En résumé, on a donc un dispositif qui, sur le plan formel, demande un comportement étrangement similaire à celui du joueur de jeu vidéo (identifier les règles, les mettre à profit, accomplir un objectif). On sent pourtant intuitivement que les deux expériences ne sont pas du même registre. Y-a-t’il une différence identifiable d’emblée ? On pourrait penser que c’est l’absence de but/récompense clairement énoncé, mais alors que dire de Minecraft ? Je propose plutôt d’aborder cela sous la question de l’étiquette (arbitrairement et culturellement définie) « ceci est un jeu » qui semble intuitivement présente dans le cas de Minecraft et absente dans le cas des éditeurs de niveau.

  • Cela met en évidence que mes enquêtés qui se sentent en train de jouer lorsqu’ils créent font probablement un effort de formalisation de leur activité.

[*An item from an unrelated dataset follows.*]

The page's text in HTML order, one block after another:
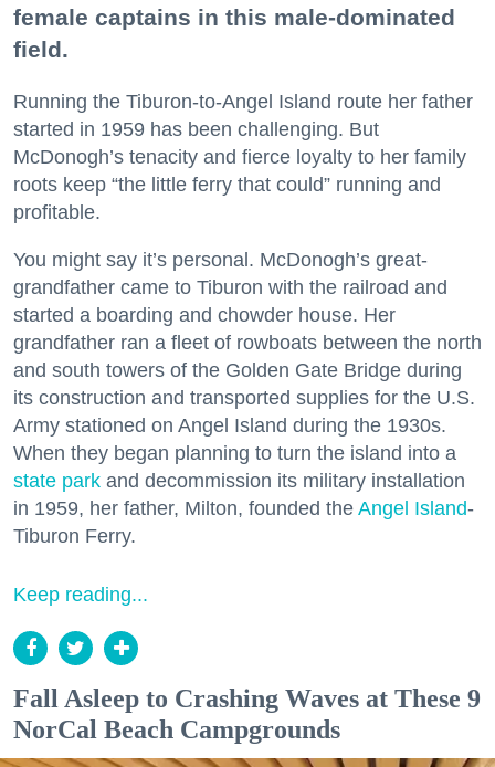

Ils constituent leur activité comme relevant du jeu, ils assignent eux-même l’étiquette de « jeu » à tel programme, etc. D’autres enquêtés ne voient pas la création de jeu comme étant ludique, c’est donc qu’ils s’approprient différemment le même outil.
  • D’autre part cela permet de mettre en évidence une des grandes forces de Minecraft : en impliquant un avatar manipulable dans une sorte d’énorme éditeur de niveau (et probablement par le biais des discours d’escorte du logiciel, telle que les publicités) il nous renvoie bien « ceci est un jeu » et non pas uniquement « le but est d’explorer le monde proposé et ses possibilités. »

Pour nommer les expériences (parfois troublantes) qui reposent sur des logiques (proches) du jeu mais qui ne s’annoncent pas comme tel, je propose l’étiquette « jeu informel ». Elle s’inspire de l’expression « apprentissage informel » qui désigne les apprentissages acquis dans des situations qui ne sont pas structurellement et/ou explicitement prévues à cet effet. Des situations dans lesquelles on apprend bien des choses, donc, mais qui ne disent pas « ceci est une situation d’apprentissage ».